Kündigung wegen Drogenkonsums
- Auch wenn der Drogenkonsum in der Freizeit stattfand: Hält der Zustand des Rausches noch in der Arbeitszeit an, so ist das ein Grund für eine (gegebenenfalls sogar fristlose) Kündigung.
- Lesen Sie hier, was einem Berliner Busfahrer zum Verhängnis wurde, unter welchen Umständen Sie wegen des Konsums von Rauschmitteln gekündigt werden können und welche Schritte Sie einleiten sollten, wenn Ihnen die Kündigung wegen Drogenkonsums droht.
- Erfahren Sie weiterhin, unter welchen Bedingungen ein Arbeitgeber einen Drogentest vorschreiben kann und welche Rechte Sie haben.
Konflikte am Arbeitsplatz können eine echte Belastung sein. Besonders eine Kündigung bedeutet purer Stress. Wir erklären, warum es sich dabei lohnt, einen Anwalt zu konsultieren und so auf Augenhöhe mit dem Arbeitgeber verhandeln zu können.
Einfluss von Drogenkonsum auf die Arbeitswelt
Im Jahr 2015 haben 14,4 Millionen Erwachsene illegale Drogen eingenommen, unter den Jugendlichen im Alter von 12 bis 17 Jahren waren es 479.000 Personen. Die Zahl der Drogentoten steigt seit 2012 (944 Personen) kontinuierlich an, auf 1.333 im Jahr 2016.

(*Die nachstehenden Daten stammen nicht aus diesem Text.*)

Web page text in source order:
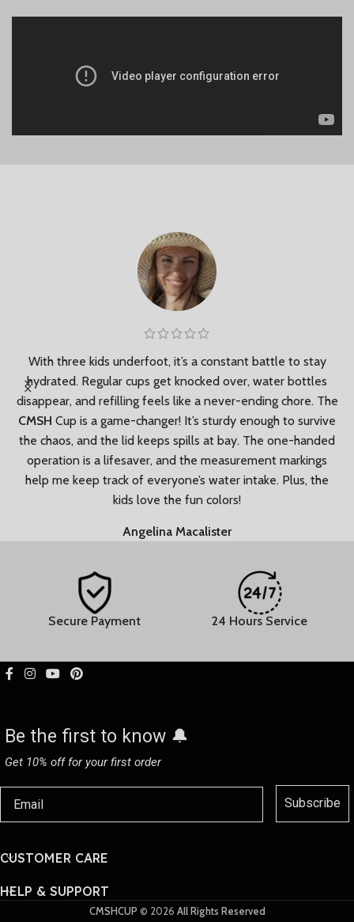
With three kids underfoot, it’s a constant battle to stay
hydrated. Regular cups get knocked over, water bottles
disappear, and refilling feels like a never-ending chore. The
CMSH Cup is a game-changer! It’s sturdy enough to survive
the chaos, and the lid keeps spills at bay. The one-handed
operation is a lifesaver, and the measurement markings
help me keep track of everyone’s water intake. Plus, the
kids love the fun colors!
Angelina Macalister
24 Hours Service 30-day Easy Returns
Be the first to know 🔔
Get 10% off for your first order
Subscribe
CUSTOMER CARE
HELP & SUPPORT
CMSHCUP © 2026 All Rights Reserved

Aufgrund dieser Zahlen bleibt es nicht aus, dass der Konsum von Drogen oder Rauschmitteln auch Einfluss auf die Arbeitswelt hat. Davon abgesehen, dass der Handel und Besitz illegaler Drogen verboten ist, bleibt es eine Tatsache, dass illegale Drogen konsumiert werden. Und hier kommen wir zu einer Kuriosität des deutschen Rechts: Während der Besitz von illegalen Drogen strafbar ist, bleibt der Eigenkonsum dieser Substanzen erlaubt. Der Joint in Ihrer Tasche ist daher ein strafbarer Besitz von Drogen. Allein die Tatsache, dass der Wirkstoff THC (Tetrahydrocannabinol) aus dem Joint im Blut nachgewiesen werden kann, erfüllt jedoch keinen Straftatbestand. Was bedeutet das nun für Sie als Arbeitnehmer? Einem Arbeitnehmer kann die außerordentliche Kündigung drohen, wenn er während seiner Arbeitszeit Drogen konsumiert oder noch unter dem Einfluss von Drogen steht. Wie kann es dazu kommen, wenn doch der Konsum einer Droge wie Marihuana gerade nicht strafbar ist? Die besondere Gefährdung des Arbeitnehmers selbst und die damit einhergehende Gefährdung anderer gibt dem Arbeitgeber diese Möglichkeit. Dem Arbeitgeber ist es nicht zuzumuten, die Sicherheitsgefährdung durch Drogenkonsum einfach hinzunehmen. Kann der Arbeitgeber nachweisen, dass der Arbeitnehmer unter dem Einfluss von Rauschmitteln steht und sich und andere gefährdet, kann das eine (fristlose) Kündigung begründen. Dabei spielt es keine Rolle, wann die Rauschmittel genommen wurden – ob in der Freizeit oder sogar während der Arbeitszeit. Hier ist entscheidend, dass der Arbeitnehmer noch immer unter dem Einfluss von Rauschmitteln steht und eine Gefährdung von ihm ausgehen kann. In der Regel erhalten Arbeitnehmer in diesen Fällen eine ordentliche verhaltensbedingte Kündigung, der eine ordnungsgemäße Abmahnung vorausging. Soweit eine Drogenabhängigkeit besteht, kann hingegen eine krankheitsbedingte Kündigung in Frage kommen. In besonderen Fällen, droht sogar die sofortige fristlose Kündigung.
Beispiel aus der Praxis
Kündigung wegen Drogenkonsums: Der Fall aus der Praxis
Dass sich der Drogenkonsum negativ auf sein Arbeitsverhältnis auswirken könnte, hat ein Busfahrer aus Berlin erlebt. Seine Fahrgäste hatten nämlich die Polizei gerufen, weil ihnen die unkontrollierte Fahrweise aufgefallen war. Die herbeigerufenen Polizisten stoppten den Bus und führten einen Drogenschnelltest durch. Die Beamten mussten feststellen, dass der Busfahrer unter Kokaineinfluss stand. Die BVG als Arbeitgeber des Mannes suspendierte ihn zuerst und sprach ihm danach die außerordentliche, fristlose Kündigung aus. Der Busfahrer erhob eine Kündigungsschutzklage. Die Richter entschieden, dass die außerordentliche, also die fristlose Kündigung des Busfahrers wirksam war. Es bestand der schwerwiegende Verdacht auf eine strafbare Handlung, nämlich der des Fahrens im Zustand der Fahruntauglichkeit. Dieser Verdacht war hier als Grund für eine außerordentliche Kündigung ausreichend (Arbeitsgericht Berlin, 21.11.2012, Az.31 Ca 13626/12).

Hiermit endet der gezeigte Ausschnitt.